Max Clifford Launches Appeal Against Eight-Year Sentence

Max Clifford Launches Appeal Against Eight-Year Prison Sentence
PR guru Max Clifford arrives at Southwark Crown Court, London where he is accused of a string of indecent assaults.
PR guru Max Clifford arrives at Southwark Crown Court, London where he is accused of a string of indecent assaults.
Stefan Rousseau/PA Wire

Disgraced PR guru Max Clifford has launched an appeal against his eight-year prison sentence for a string of indecent assaults on four women. The 71-year-old fell from grace after decades influencing the media when he was convicted of eight counts of the crime, carried out between 1977 and 1984, in May.

A spokesman for the Judicial Office said Clifford was appealing against the length of his imprisonment which would be heard at the Court of Appeal in London on October 9. Passing sentence at Southwark Crown Court in May, Judge Anthony Leonard told Clifford his personality and position in the public eye were the reasons his crimes were not revealed earlier.

He said: "The reason why they were not brought to light sooner was because of your own dominant character and your position in the world of entertainment which meant that your victims thought that you were untouchable, something that I think you too believed. These offences may have taken place a long time ago, when inappropriate and trivial sexual behaviour was more likely to be tolerated, but your offending was not trivial, but of a very serious nature."

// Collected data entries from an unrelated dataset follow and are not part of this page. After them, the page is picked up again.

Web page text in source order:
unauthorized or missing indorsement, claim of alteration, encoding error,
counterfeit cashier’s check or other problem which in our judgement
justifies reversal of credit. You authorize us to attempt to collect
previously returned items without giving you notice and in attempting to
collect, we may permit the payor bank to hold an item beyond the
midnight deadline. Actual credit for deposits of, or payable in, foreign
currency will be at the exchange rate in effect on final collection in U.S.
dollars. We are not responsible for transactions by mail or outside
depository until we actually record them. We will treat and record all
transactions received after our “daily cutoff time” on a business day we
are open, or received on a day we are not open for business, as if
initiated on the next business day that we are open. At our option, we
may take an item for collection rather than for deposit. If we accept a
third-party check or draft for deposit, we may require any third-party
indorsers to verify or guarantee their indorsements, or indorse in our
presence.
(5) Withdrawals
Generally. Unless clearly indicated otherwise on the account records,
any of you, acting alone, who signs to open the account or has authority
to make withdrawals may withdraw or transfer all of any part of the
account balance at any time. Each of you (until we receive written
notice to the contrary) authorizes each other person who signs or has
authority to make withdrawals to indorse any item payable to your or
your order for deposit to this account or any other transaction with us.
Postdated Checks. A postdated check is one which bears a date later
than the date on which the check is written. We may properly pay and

The judge said that due to the historic nature of the offences, Clifford was charged under an act from 1956, which set the maximum term for each charge at two years. Under later legislation passed in 2003, the maximum term would have been 10 years, and for the worst instances would have been charged as rape or assault by penetration, which attract a maximum life term.

The former celebrity agent, who branded his accusers "fantasists", remained defiant ahead of his sentencing, and said: "I stand by everything I have said in the last 17 months." In August, he was allowed out of prison to attend his brother Bernard's funeral at North East Surrey Crematorium in south west London.